LEARNING SOFT CONSTRAINTS FROM CONSTRAINED EXPERT DEMONSTRATIONS

Abstract

Inverse reinforcement learning (IRL) methods assume that the expert data is generated by an agent optimizing some reward function. However, in many settings, the agent may optimize a reward function subject to some constraints, where the constraints induce behaviors that may be otherwise difficult to express with just a reward function. We consider the setting where the reward function is given, and the constraints are unknown, and propose a method that is able to recover these constraints satisfactorily from the expert data. While previous work has focused on recovering hard constraints, our method can recover cumulative soft constraints that the agent satisfies on average per episode. In IRL fashion, our method solves this problem by adjusting the constraint function iteratively through a constrained optimization procedure, until the agent behavior matches the expert behavior.

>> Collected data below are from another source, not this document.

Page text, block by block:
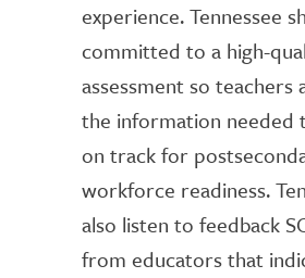
experience. Tennessee
committed to a high-
assessment so teachers
the information needed
on track for
workforce readiness.
also listen to feedback
from educators that
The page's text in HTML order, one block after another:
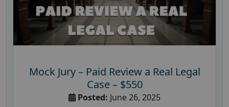
Mock Jury – Paid Review a Real Legal
Case – $550
Posted: June 26, 2025
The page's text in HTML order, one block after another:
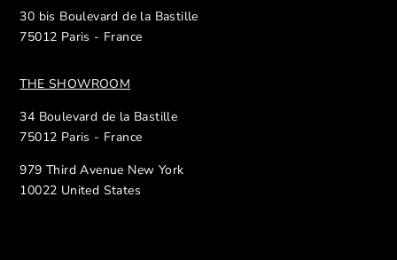
30 bis Boulevard de la Bastille
75012 Paris - France
THE SHOWROOM
34 Boulevard de la Bastille
75012 Paris - France
979 Third Avenue New York
10022 United States
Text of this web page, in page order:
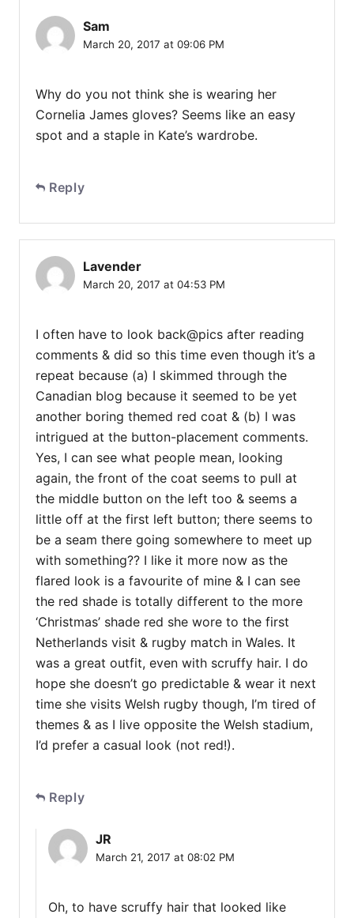
Sam
March 20, 2017 at 09:06 PM
Why do you not think she is wearing her
Cornelia James gloves? Seems like an easy
spot and a staple in Kate’s wardrobe.
Reply
Lavender
March 20, 2017 at 04:53 PM
I often have to look back@pics after reading
comments & did so this time even though it’s a
repeat because (a) I skimmed through the
Canadian blog because it seemed to be yet
another boring themed red coat & (b) I was
intrigued at the button-placement comments.
Yes, I can see what people mean, looking
again, the front of the coat seems to pull at
the middle button on the left too & seems a
little off at the first left button; there seems to
be a seam there going somewhere to meet up
with something?? I like it more now as the
flared look is a favourite of mine & I can see
the red shade is totally different to the more
‘Christmas’ shade red she wore to the first
Netherlands visit & rugby match in Wales. It
was a great outfit, even with scruffy hair. I do
hope she doesn’t go predictable & wear it next
time she visits Welsh rugby though, I’m tired of
themes & as I live opposite the Welsh stadium,
I’d prefer a casual look (not red!).
Reply
JR
March 21, 2017 at 08:02 PM
Oh, to have scruffy hair that looked like

We demonstrate our approach on synthetic environments, robotics environments and real world highway driving scenarios.

1. INTRODUCTION

Inverse reinforcement learning (IRL) (Ng et al., 2000; Russell, 1998) refers to the problem of learning a reward function given observed optimal or near optimal behavior. However, in many setups, expert actions may result from a policy that inherently optimizes a reward function subject to certain constraints. While IRL methods are able to learn a reward function that explains the expert demonstrations well, many tasks also require knowing constraints. Constraints can often provide a more interpretable representation of behavior than just the reward function (Chou et al., 2018) . In fact, constraints can represent safety requirements more strictly than reward functions, and therefore are especially useful in safety-critical applications (Chou et al., 2021; Scobee & Sastry, 2019) . Inverse constraint learning (ICL) may therefore be defined as the process of extracting the constraint function(s) associated with the given optimal (or near optimal) expert data, where we assume that the reward function is available. Notably, some prior work (Chou et al., 2018; 2020; 2021; Scobee & Sastry, 2019; Malik et al., 2021) has tackled this problem by learning hard constraints (i.e., functions that indicate which state action-pairs are allowed). We propose a novel method for ICL (for simplicity, our method is also called ICL) that learns cumulative soft constraints from expert demonstrations while assuming that the reward function is known. The difference between hard constraints and soft constraints can be illustrated as follows. Suppose in an environment, we need to obey the constraint "do not use more than 3 units of energy". As a hard constraint, we typically wish to ensure that this constraint is always satisfied for any individual trajectory. The difference between this "hard" constraint and proposed "soft" constraints is that soft constraints are not necessarily satisfied in every trajectory, but rather only satisfied in expectation. This is equivalent to the specification "on average across all trajectories, do not use more than 3 units of energy". In the case of soft constraints, there may be certain trajectories when the constraint is violated, but in expectation, it is satisfied.